Lazy cuts (CP-SAT solves, post-check, add add_or no-good clause if violated, re-solve until satisfied or infeasible):

  • Connected { mark } — find connected components of marked coords; if more than 1, cut the smallest component as “this exact set must not all be marked together.”
  • Path { mark, closed } — partition drawn-edge subgraph into connected components; for closed, each must be a degree-2 cycle and there must be exactly one; for open, exactly one component with two degree-1 endpoints. Cut violating shapes.
  • BoundedSize { mark, max } — cut any component larger than max.
  • ValueGroupedSize — for each numerically-marked coord, BFS over same-value neighbors; cut if size ≠ value.

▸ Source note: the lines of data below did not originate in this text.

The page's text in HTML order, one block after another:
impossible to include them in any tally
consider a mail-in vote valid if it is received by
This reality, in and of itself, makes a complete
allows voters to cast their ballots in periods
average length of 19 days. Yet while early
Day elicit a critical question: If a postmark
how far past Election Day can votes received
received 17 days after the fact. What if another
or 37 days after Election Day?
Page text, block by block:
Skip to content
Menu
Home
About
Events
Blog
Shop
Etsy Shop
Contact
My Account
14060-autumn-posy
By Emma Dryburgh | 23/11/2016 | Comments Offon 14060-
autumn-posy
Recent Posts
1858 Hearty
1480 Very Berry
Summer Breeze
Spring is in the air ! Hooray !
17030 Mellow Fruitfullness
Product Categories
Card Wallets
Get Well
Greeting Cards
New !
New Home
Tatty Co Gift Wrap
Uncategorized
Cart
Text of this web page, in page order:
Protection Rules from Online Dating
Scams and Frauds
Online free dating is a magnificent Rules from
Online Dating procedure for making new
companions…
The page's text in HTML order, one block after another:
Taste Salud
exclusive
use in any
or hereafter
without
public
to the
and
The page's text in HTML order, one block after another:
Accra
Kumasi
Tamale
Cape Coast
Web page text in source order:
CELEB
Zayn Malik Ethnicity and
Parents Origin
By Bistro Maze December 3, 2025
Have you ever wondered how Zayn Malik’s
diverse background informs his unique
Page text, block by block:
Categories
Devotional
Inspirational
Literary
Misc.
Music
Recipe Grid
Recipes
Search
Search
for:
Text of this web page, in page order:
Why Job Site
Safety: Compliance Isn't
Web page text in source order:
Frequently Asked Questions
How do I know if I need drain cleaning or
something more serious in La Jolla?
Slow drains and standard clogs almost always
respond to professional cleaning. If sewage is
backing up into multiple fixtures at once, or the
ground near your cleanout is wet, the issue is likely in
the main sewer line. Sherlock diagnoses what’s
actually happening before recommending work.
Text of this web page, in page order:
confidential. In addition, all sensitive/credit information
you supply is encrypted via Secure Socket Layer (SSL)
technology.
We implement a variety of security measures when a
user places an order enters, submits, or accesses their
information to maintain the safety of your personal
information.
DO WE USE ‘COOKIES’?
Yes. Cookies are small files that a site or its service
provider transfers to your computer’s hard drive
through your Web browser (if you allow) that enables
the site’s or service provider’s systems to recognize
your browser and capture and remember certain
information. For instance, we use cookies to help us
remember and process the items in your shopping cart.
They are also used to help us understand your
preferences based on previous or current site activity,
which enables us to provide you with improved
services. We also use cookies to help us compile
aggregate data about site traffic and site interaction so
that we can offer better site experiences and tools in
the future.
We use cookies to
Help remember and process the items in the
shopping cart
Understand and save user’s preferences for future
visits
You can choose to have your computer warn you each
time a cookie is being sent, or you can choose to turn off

The lazy-cut loop terminates because each cut shrinks the feasible boolean assignment space by at least one. Worst case is exponential, but in practice for well-constrained puzzles convergence is a handful of iterations.

The slitherlink bench shows the lazy path is workable: 4×4 puzzles solve in ~600µs–2ms, 6×6 in ~3-7ms (vs FastSolver’s ~100µs–1ms on 4×4, ~1-13ms on 6×6 — comparable, and OR-tools even beats FastSolver on a hard 6×6 case).

When a future genre needs a rule whose lazy-check encoding is prohibitively slow at the target sizes, that’s the signal to reach for a different external solver (rustsat with Kissat, say) rather than to push the lazy-cut harder.